Two, the lockdown created an economic and a humanitarian crisis. The livelihoods of millions were snatched overnight. Among the employed in India, only 17% are salaried; nearly half are self-employed – that includes cobblers, bicycle repairers, street vendors, petty traders in urban areas, and small and marginal farmers in rural areas. Only a minority of self-employed can be considered better off. Another one-third are casual wage labourers. For most of these people, their earnings dried up as soon as the lockdown was announced, and few would have had savings to tide them through the initial three weeks, let alone the extensions that followed.
Three, the Food Corporation of India maintains ‘buffer stocks’ to deal with exigencies. The buffer stock norms range from 21 million tonnes (mt) on 1 April to 41 mt on 1 July. As opposed to this, we had over 70 mt at the end of April, and after wheat procurement began around that time, we have nearly 100 mt at the end of June. What better time than now to use these stocks?
Four, the huge stocks have created a new headache for the government – safe storage. According to a PTI report in mid-March, the Food Minister said that lifting of six months grain in one go “will ease pressure on central storage as some quantity of wheat is kept in the open”. That was before the new season of wheat procurement began – the storage problem is likely to have worsened now. Carrying costs (interest and storage) also impose a burden on the government’s exchequer. At Rs 5.4/kg, the excess stock (roughly 56mt) will cost the government a few thousand crores.
Five, the lack of safe storage for some part of the grain means that there is a real possibility that some grain may go bad during the monsoon. At the end of May, reports of rotting grain had started coming in.
What is needed is very clear: add 8-10 crore people permanently to the PDS roster. For this, the centre should notify statewise shares, so that states can use their waitlists to expand the PDS.
The centre could consider issuing temporary ration cards (valid, say, for 6 months) for anyone who applies. The temporary nature of this entitlement is likely to work as a self-selecting filter. Another way of going beyond the legally mandated two-thirds is to set up community kitchens (like Amma’s canteens in Tamil Nadu and ‘dal-bhaat’ kendras in Jharkhand).
Instead of doing all this, the government has latched on to an ill-advised idea from La-la Land – ‘one nation, one ration’ (ONOR). Why La-la Land? Many people believe that if ONOR had been operational, migrants would not have suffered. They are wrong because to benefit from portability (which is what ‘one nation-one ration’ promises to bring), the first condition is that migrant workers must be on the ration card list.

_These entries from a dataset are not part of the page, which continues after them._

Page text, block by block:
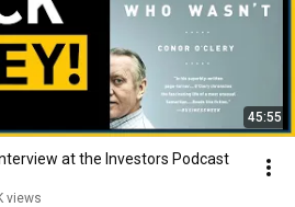
45:55
at the Investors Podcast
views
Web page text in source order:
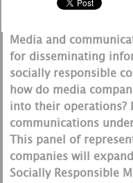
uMedia and
for disseminating
socially responsible
how do media
into their operations?
communications
This panel of
companies will
Socially Responsible
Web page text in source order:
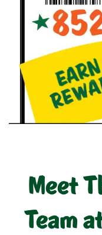
Meet
Team
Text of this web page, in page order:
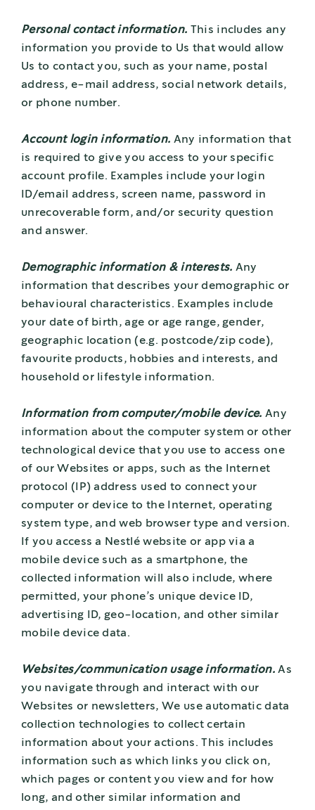
Personal contact information. This includes any
information you provide to Us that would allow
Us to contact you, such as your name, postal
address, e-mail address, social network details,
or phone number.
Account login information. Any information that
is required to give you access to your specific
account profile. Examples include your login
ID/email address, screen name, password in
unrecoverable form, and/or security question
and answer.
Demographic information & interests. Any
information that describes your demographic or
behavioural characteristics. Examples include
your date of birth, age or age range, gender,
geographic location (e.g. postcode/zip code),
favourite products, hobbies and interests, and
household or lifestyle information.
Information from computer/mobile device. Any
information about the computer system or other
technological device that you use to access one
of our Websites or apps, such as the Internet
protocol (IP) address used to connect your
computer or device to the Internet, operating
system type, and web browser type and version.
If you access a Nestlé website or app via a
mobile device such as a smartphone, the
collected information will also include, where
permitted, your phone’s unique device ID,
advertising ID, geo-location, and other similar
mobile device data.
Websites/communication usage information. As
you navigate through and interact with our
Websites or newsletters, We use automatic data
collection technologies to collect certain
information about your actions. This includes
information such as which links you click on,
which pages or content you view and for how
long, and other similar information and
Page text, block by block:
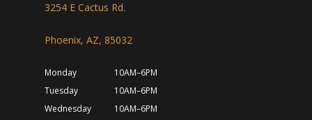
3254 E Cactus Rd.
Phoenix, AZ, 85032
Monday
10AM–6PM
Tuesday
10AM–6PM
Wednesday
10AM–6PM
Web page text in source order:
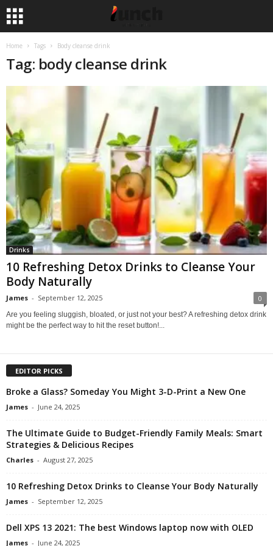
Home Tags Body cleanse drink
Tag: body cleanse drink
Drinks
10 Refreshing Detox Drinks to Cleanse Your
Body Naturally
James - September 12, 2025 0
Are you feeling sluggish, bloated, or just not your best? A refreshing detox drink
might be the perfect way to hit the reset button!...
EDITOR PICKS
Broke a Glass? Someday You Might 3-D-Print a New One
James - June 24, 2025
The Ultimate Guide to Budget-Friendly Family Meals: Smart
Strategies & Delicious Recipes
Charles - August 27, 2025
10 Refreshing Detox Drinks to Cleanse Your Body Naturally
James - September 12, 2025
Dell XPS 13 2021: The best Windows laptop now with OLED
James - June 24, 2025
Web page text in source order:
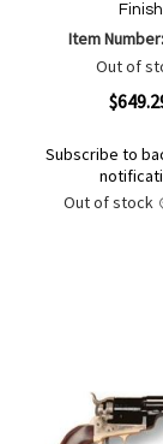
Finish
Item
Out of
Subscribe to
Out of stock
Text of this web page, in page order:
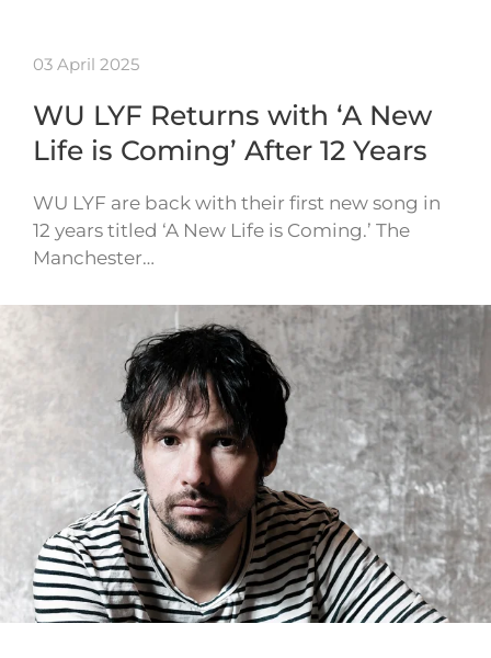
03 April 2025
WU LYF Returns with ‘A New
Life is Coming’ After 12 Years
WU LYF are back with their first new song in
12 years titled ‘A New Life is Coming.’ The
Manchester…
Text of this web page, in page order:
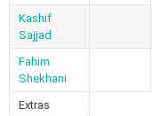
Kashif
Sajjad
Fahim
Shekhani
Extras
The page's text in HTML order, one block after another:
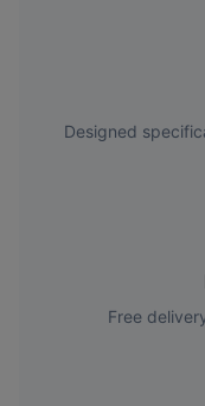
Designed
Free
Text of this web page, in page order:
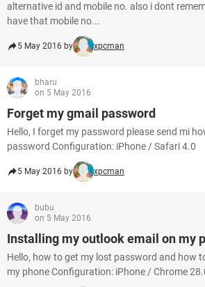
alternative id and mobile no. also i dont
have that mobile no...
5 May 2016 by xpcman
bharu
on 5 May 2016
Forget my gmail password
Hello, I forget my password please send mi
password Configuration: iPhone / Safari 4.0
5 May 2016 by xpcman
bubu
on 5 May 2016
Installing my outlook email on my
Hello, how to get my lost password and how
my phone Configuration: iPhone / Chrome
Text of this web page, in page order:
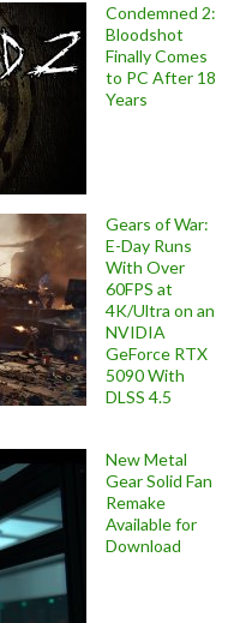
Condemned 2:
Bloodshot
Finally Comes
to PC After 18
Years
Gears of War:
E-Day Runs
With Over
60FPS at
4K/Ultra on an
NVIDIA
GeForce RTX
5090 With
DLSS 4.5
New Metal
Gear Solid Fan
Remake
Available for
Download
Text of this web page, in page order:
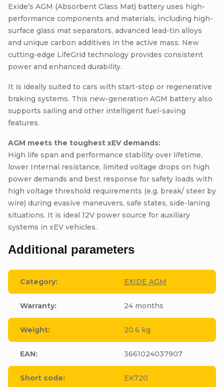
Exide’s AGM (Absorbent Glass Mat) battery uses high-
performance components and materials, including high-
surface glass mat separators, advanced lead-tin alloys
and unique carbon additives in the active mass. New
cutting-edge LifeGrid technology provides consistent
power and enhanced durability.
It is ideally suited to cars with start-stop or regenerative
braking systems. This new-generation AGM battery also
supports sailing and other intelligent fuel-saving
features.
AGM meets the toughest xEV demands:
High life span and performance stability over lifetime,
lower Internal resistance, limited voltage drops on high
power demands and best response for safety loads with
high voltage threshold requirements (e.g. break/ steer by
wire) during evasive maneuvers, safe states, side-laning
situations. It is ideal 12V power source for auxiliary
systems in xEV vehicles.
Additional parameters
Category: EXIDE AGM
Warranty: 24 months
Weight: 20.6 kg
EAN: 3661024037907
Short code: EK720
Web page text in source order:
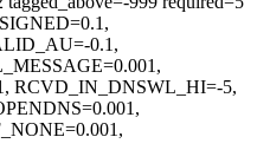
0.1,
RCVD_IN_DNSWL_HI=-5,
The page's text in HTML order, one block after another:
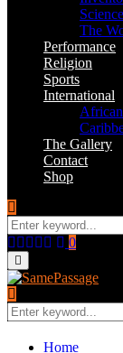
Science
The
Performance
Religion
Sports
International
The Gallery
Contact
Shop
Search
for:Facebook
Twitter
Instagram
Youtube
Email
0
Primary
Menu
Search
for:
Home
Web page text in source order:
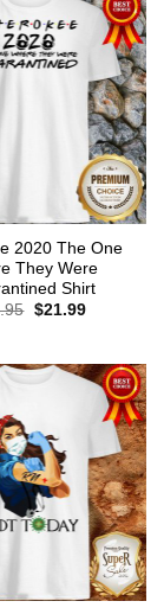
2020 The One
They Were
Shirt
Original
$21.99Current
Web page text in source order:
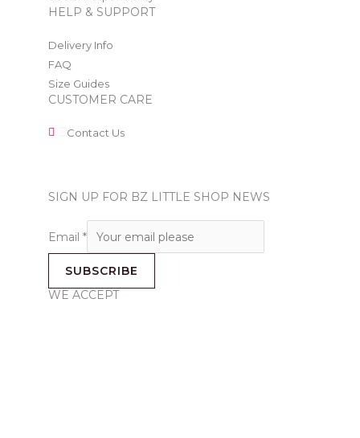
HELP & SUPPORT
Delivery Info
FAQ
Size Guides
CUSTOMER CARE
Contact Us
SIGN UP FOR BZ LITTLE SHOP NEWS
Email *
SUBSCRIBE
WE ACCEPT
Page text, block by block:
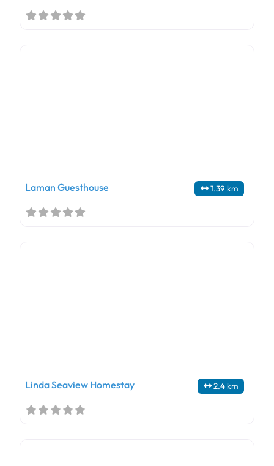
1.39 km
Laman Guesthouse
2.4 km
Linda Seaview Homestay
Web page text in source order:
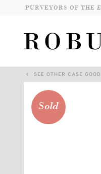
PURVEYORS OF THE
SEE OTHER CASE
Sold
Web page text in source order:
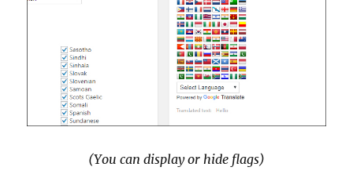
(You can display or hide flags)

The fact that the government announced that eight crore migrant workers will be given temporary ration cards suggests that many workers did not have ration cards; consequently, they would not have been able to benefit from ONOR.

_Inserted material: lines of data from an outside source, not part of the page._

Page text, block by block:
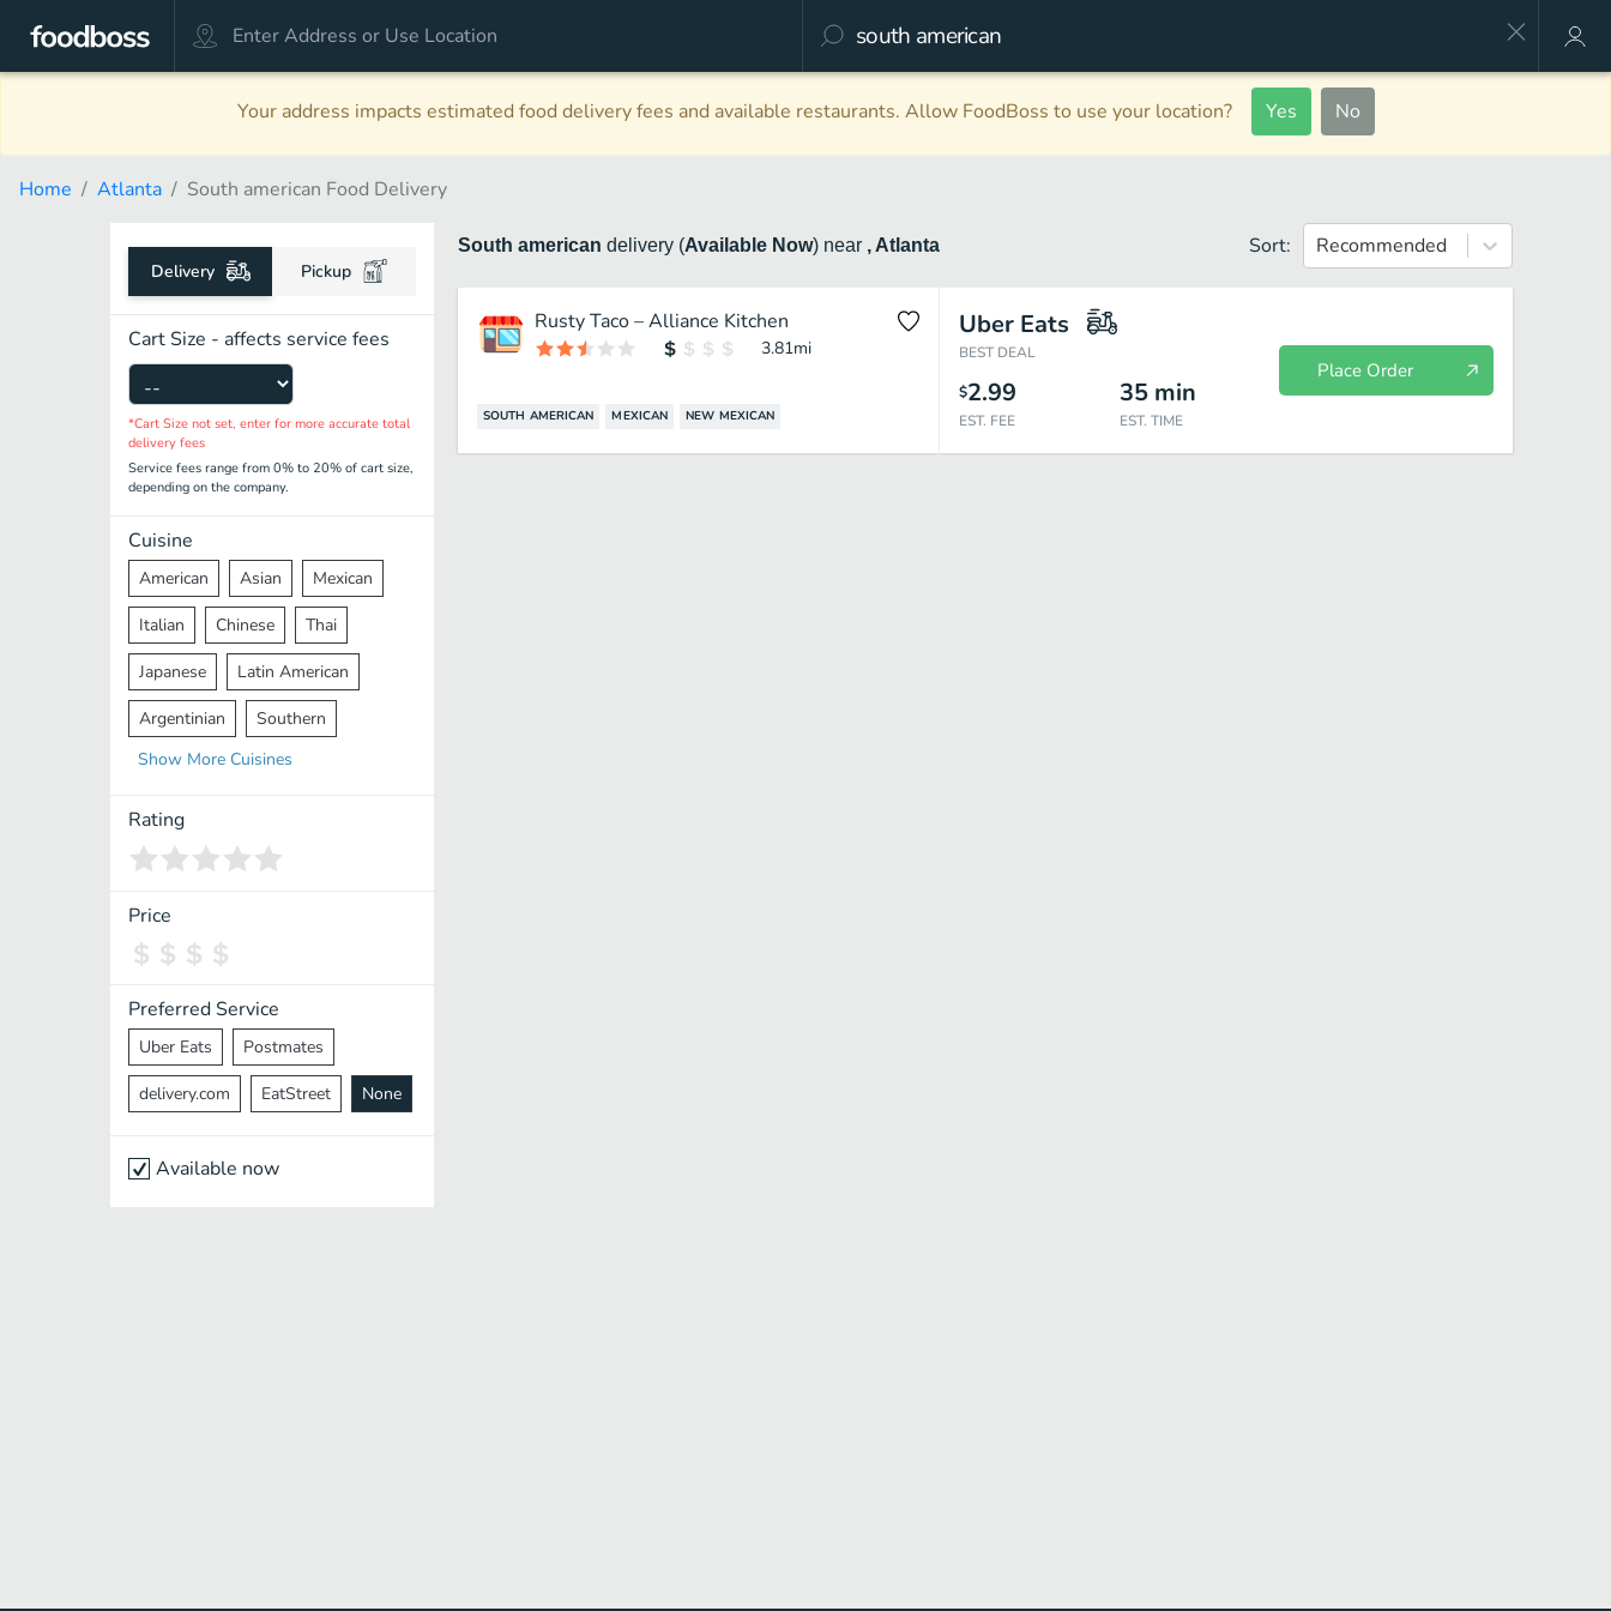
Your address impacts estimated food delivery fees and available restaurants. Allow FoodBoss to use your location? Yes No
Home Atlanta South american Food Delivery
Delivery Pickup
Cart Size - affects service fees
*Cart Size not set, enter for more accurate total
delivery fees
Service fees range from 0% to 20% of cart size,
depending on the company.
Cuisine
American Asian Mexican
Italian Chinese Thai
Japanese Latin American
Argentinian Southern
Mediterranean Indian
Middle Eastern
Vietnamese Halal
Spanish
Pakistani
Cantonese Nepalese
Show More Cuisines
Rating
Price
Preferred Service
Uber Eats Postmates
delivery.com EatStreet None
Available now
South american delivery (Available Now) near , Atlanta Sort: Recommended
Rusty Taco – Alliance Kitchen
3.81mi
SOUTH AMERICAN MEXICAN NEW MEXICAN
Uber Eats
BEST DEAL
$2.99
EST. FEE
35 min
EST. TIME
Place Order
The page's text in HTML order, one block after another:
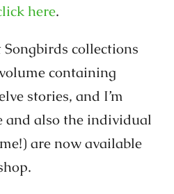
here.
collections
containing
stories, and I’m
and also the individual
are now available
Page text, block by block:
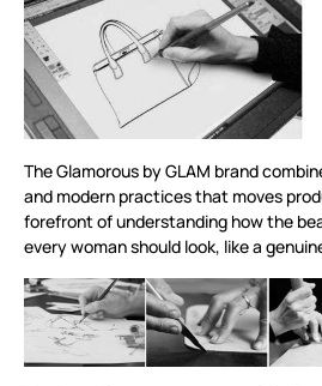
The Glamorous by GLAM brand
and modern practices that moves
forefront of understanding how the
every woman should look, like a

Inter-state portability will raise difficult questions of logistics and entitlements. Will Tamil Nadu ration card holders get dal and oil, as migrant workers in Mumbai? Will Odia workers in Rajasthan (which only supplies wheat) get the “usna” rice that they’re accustomed to? What of the cost-sharing when there is an additional state subsidy?
Third, the technology on which ‘one nation-one ration’ hopes to ride – Aadhaar – has proven to be a source of exclusion and hardship for the poor: a randomized control trial in Jharkhand conducted in 2017-18 found that 2.8% stopped receiving food rations entirely, when Aadhaar was integrated with the PDS. Transaction costs (in terms of longer queuing time, repeated visits) rose by 17%. The push for national portability is likely to disrupt the PDS which has truly proven to be a lifesaver these past few months. If the government cannot help poor people, at least it should stop making things worse for them.